### Records from a data collection
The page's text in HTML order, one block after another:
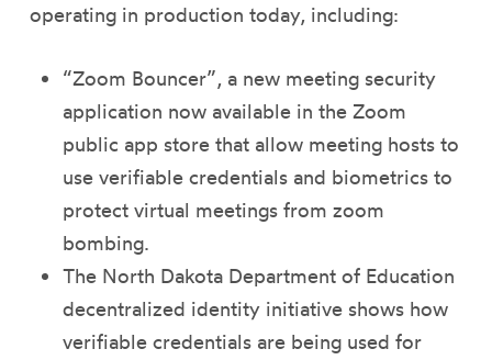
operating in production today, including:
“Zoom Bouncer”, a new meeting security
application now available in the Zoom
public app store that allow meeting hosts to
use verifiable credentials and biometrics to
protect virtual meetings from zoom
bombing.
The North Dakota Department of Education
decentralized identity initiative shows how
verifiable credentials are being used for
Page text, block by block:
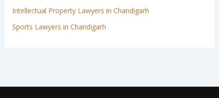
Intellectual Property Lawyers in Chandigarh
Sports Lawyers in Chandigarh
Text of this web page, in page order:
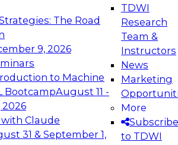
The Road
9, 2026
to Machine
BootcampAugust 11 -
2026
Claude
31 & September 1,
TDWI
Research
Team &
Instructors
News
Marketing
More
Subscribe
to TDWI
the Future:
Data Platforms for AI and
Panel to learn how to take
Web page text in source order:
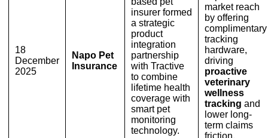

### What you need to do
Only the lines from the line with "Page text, block" through the end of the entries above, copied exactly and with both ends included, belong in the response; the pictures do not.

### Result for this task
Page text, block by block:
Intellectual Property Lawyers in Chandigarh
Sports Lawyers in Chandigarh
Text of this web page, in page order:
The Road
9, 2026
to Machine
BootcampAugust 11 -
2026
Claude
31 & September 1,
TDWI
Research
Team &
Instructors
News
Marketing
More
Subscribe
to TDWI
the Future:
Data Platforms for AI and
Panel to learn how to take
Web page text in source order:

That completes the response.